▸ Activity: For this exercise, write out only the lines of the entries below from the one with "almost giving him a heart attack." up to and including the one with "Unique, and", exactly as they are. Pictures stay out.

[Information supplied]

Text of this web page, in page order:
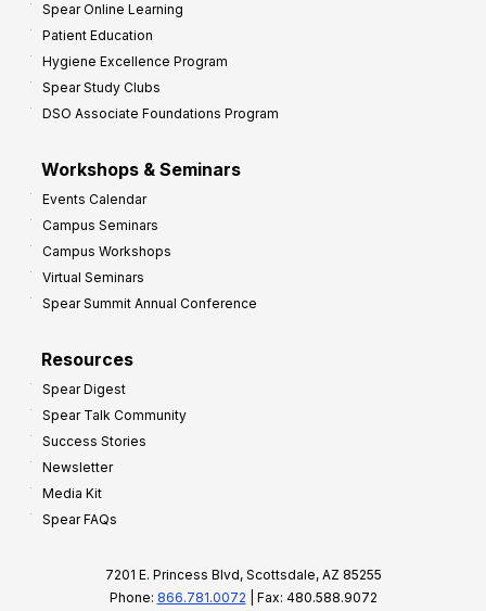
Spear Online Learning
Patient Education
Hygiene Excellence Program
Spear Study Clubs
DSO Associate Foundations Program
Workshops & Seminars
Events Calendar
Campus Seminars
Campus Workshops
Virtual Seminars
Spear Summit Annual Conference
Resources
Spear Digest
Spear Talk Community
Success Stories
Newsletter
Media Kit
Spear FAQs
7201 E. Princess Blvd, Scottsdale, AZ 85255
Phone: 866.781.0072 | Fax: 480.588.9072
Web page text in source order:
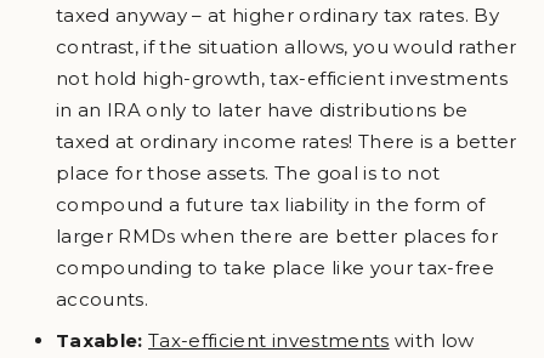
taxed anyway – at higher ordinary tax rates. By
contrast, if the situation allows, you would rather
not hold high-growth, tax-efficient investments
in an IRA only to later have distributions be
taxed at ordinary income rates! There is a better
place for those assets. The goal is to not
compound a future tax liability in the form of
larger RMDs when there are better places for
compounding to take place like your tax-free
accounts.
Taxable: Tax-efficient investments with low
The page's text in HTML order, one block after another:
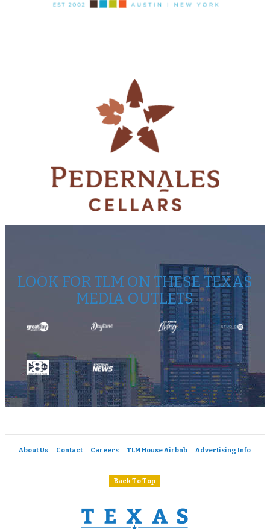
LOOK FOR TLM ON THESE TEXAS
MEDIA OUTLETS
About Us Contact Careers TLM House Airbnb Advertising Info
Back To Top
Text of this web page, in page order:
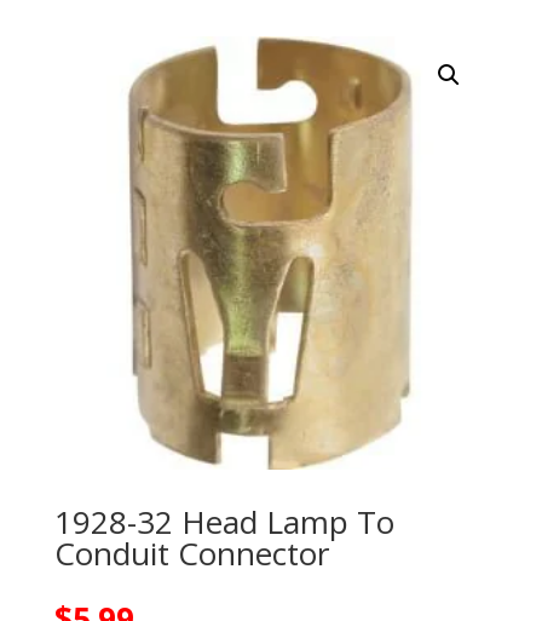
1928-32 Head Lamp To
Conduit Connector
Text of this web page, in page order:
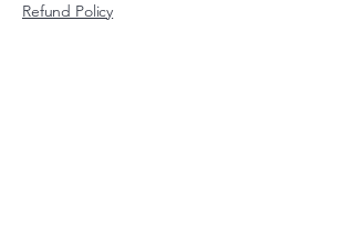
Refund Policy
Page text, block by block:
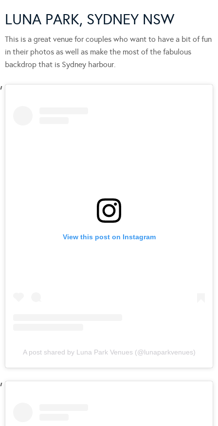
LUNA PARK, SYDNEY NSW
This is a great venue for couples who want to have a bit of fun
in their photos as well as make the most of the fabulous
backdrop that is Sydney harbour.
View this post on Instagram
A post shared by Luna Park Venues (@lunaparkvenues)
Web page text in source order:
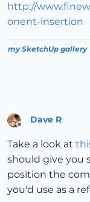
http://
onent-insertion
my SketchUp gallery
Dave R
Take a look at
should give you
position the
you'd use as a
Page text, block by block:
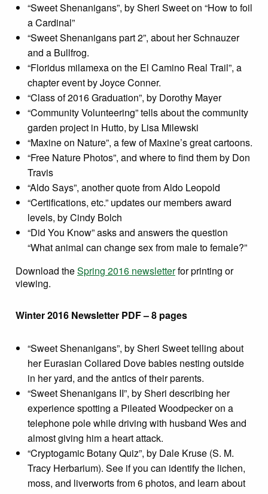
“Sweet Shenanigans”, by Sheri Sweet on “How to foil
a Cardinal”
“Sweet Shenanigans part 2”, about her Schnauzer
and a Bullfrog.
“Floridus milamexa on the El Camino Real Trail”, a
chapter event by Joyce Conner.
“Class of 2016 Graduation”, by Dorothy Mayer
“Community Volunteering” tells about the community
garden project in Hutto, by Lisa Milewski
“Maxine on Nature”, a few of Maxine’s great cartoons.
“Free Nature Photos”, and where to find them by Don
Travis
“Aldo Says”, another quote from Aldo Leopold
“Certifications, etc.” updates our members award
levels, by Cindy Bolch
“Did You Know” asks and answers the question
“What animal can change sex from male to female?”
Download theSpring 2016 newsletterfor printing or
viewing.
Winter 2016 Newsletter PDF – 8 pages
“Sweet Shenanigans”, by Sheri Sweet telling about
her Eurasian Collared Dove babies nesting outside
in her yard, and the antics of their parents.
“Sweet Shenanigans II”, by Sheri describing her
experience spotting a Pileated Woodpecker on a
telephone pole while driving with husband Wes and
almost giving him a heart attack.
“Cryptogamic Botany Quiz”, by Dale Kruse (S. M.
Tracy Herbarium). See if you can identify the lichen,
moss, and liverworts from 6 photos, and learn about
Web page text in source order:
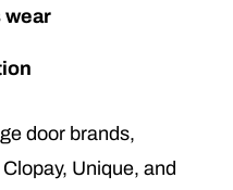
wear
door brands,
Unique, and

[/Information supplied]
[Information supplied]

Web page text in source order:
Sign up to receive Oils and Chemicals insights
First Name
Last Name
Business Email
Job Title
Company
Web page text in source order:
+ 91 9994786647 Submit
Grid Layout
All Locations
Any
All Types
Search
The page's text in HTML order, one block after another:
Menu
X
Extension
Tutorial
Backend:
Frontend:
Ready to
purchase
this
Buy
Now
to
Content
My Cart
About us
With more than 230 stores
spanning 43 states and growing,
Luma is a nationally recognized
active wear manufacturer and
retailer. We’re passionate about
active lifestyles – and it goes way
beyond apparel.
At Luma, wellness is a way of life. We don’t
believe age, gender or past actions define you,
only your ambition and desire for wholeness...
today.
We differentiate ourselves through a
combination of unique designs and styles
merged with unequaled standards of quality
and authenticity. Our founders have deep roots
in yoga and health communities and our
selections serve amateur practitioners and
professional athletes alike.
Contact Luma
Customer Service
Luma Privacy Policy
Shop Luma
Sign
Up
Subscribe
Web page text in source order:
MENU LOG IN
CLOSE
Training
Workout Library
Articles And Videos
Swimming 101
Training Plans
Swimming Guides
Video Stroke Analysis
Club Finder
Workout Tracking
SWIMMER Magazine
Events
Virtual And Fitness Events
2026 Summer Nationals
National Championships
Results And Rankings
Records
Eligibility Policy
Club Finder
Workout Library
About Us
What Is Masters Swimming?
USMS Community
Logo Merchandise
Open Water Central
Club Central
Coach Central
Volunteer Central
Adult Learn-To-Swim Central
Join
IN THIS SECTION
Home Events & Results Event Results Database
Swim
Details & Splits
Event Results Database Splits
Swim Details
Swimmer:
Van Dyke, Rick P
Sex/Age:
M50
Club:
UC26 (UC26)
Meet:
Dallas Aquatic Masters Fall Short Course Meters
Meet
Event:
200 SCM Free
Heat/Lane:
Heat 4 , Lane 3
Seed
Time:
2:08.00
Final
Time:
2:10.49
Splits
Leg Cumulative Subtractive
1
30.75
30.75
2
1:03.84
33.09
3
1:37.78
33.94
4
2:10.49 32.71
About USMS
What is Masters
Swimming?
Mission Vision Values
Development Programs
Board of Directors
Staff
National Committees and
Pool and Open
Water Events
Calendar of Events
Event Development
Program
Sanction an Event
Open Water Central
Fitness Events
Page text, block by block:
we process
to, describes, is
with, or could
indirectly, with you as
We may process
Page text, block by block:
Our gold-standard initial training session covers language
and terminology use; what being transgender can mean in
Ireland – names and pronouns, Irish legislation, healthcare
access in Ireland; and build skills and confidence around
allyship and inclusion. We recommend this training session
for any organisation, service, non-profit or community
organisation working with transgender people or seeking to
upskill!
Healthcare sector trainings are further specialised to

[/Information supplied]

▸ Output below:
almost giving him a heart attack.
“Cryptogamic Botany Quiz”, by Dale Kruse (S. M.
Tracy Herbarium). See if you can identify the lichen,
moss, and liverworts from 6 photos, and learn about
Web page text in source order:
wear
door brands,
Unique, and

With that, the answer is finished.